Report how many lines of these entries hold the string "Cabins"; reply with the number alone.

[Records from a dataset]
______

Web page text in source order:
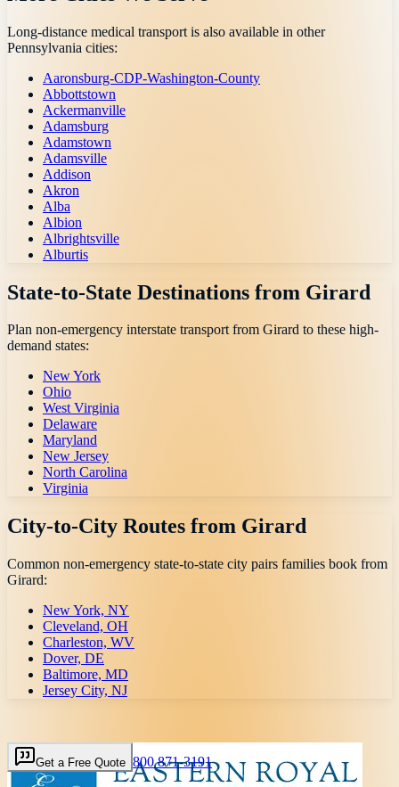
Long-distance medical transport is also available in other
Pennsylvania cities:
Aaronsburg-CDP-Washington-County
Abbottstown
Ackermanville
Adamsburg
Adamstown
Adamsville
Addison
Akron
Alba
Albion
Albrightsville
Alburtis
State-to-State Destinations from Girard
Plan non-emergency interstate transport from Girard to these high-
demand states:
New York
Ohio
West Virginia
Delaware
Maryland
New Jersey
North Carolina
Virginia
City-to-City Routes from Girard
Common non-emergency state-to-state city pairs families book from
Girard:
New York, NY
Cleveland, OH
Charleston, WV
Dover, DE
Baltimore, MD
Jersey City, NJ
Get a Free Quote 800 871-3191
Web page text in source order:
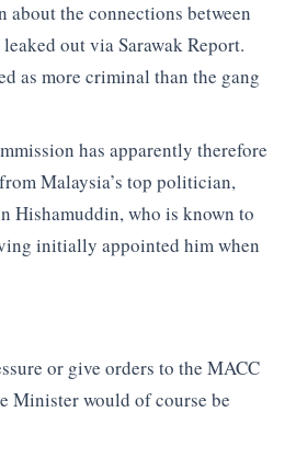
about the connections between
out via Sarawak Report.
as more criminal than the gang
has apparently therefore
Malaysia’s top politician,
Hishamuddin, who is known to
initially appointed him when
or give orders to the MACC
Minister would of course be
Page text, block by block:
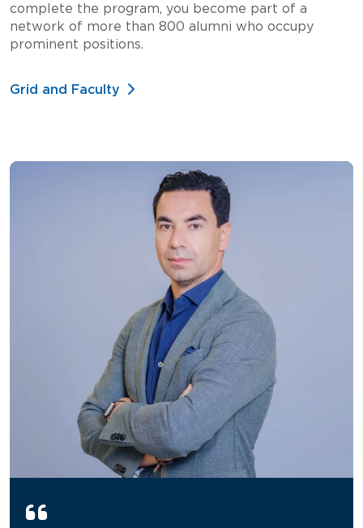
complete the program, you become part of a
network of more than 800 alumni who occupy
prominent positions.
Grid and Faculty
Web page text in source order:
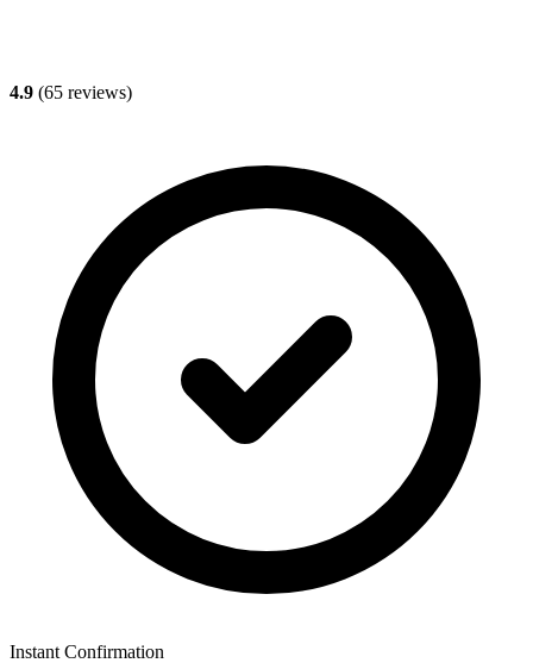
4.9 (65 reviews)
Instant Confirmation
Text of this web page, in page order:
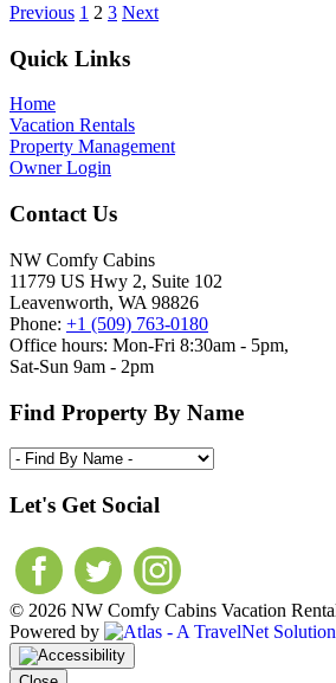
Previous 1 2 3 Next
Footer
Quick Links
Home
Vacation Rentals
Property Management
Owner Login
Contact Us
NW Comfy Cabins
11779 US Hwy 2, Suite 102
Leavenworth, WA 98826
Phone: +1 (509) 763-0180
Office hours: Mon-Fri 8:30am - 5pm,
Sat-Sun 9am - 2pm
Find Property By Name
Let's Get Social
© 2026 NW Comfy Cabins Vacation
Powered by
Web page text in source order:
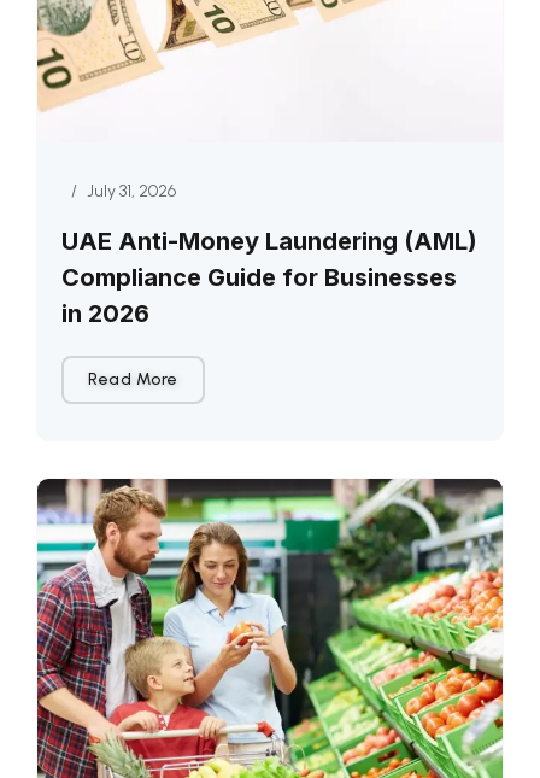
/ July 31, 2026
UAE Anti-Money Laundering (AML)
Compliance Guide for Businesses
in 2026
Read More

______

• [Task response]
2